NGSA's Horvath said the US is a long way from having to worry about getting too much of its gas from a single source. Federal policies which significantly restrict production from public lands, which primarily is from conventional deposits, possibly could encourage more shale gas production since those formations mostly are on private property, he suggested.

Backing up alternatives

Gas provides an ideal backup to solar, wind, and other alternative electricity sources, which are intermittent, but it has to make money doing so, Horvath said. "The rules and regulations need to be there so there's a fair incentive to build these gas plants," he said, adding that gas also can increasingly provide ancillary services to keep electricity services reliable with steady voltage, although price caps could jeopardize that service if they are imposed.

"Some power generation customers feel they're being forced to use gas instead of coal. We want to assure them it's a good choice," he said, noting that volatile prices are inherent in any commodity and that gas has been no worse than others over time but has wound up at a lower price largely because of shale formations' potential.

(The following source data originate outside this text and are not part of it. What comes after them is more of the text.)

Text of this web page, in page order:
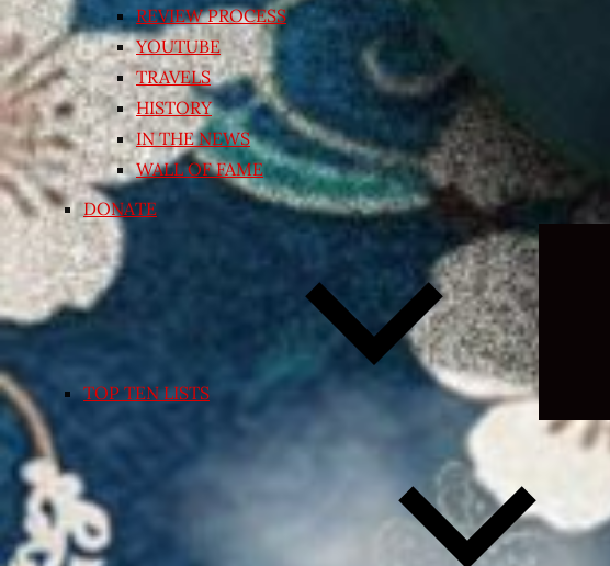
REVIEW PROCESS
YOUTUBE
TRAVELS
HISTORY
IN THE NEWS
WALL OF FAME
DONATE
TOP TEN LISTS

"The freshmen coming into Congress have already shown an unusual willingness to learn about natural gas," he told OGJ. "Many other policymakers don't understand the issues, and that's the industry's fault. We need to educate them better. The same person can flip from treating gas as the default fuel to making it the forgotten fuel. That's what we're trying to overcome.

"I'm excited," Horvath added. "We're positioned to meet power generation and industrial customers' growing needs, and residential and commercial demand is holding steady. You can still see commercial market anomalies, but for our baseload, we're pretty confident we can stay competitive."

Shale is the biggest reason why, he maintained. "It's the source rock. It's going to be an old man before we say goodbye to it," Horvath declared.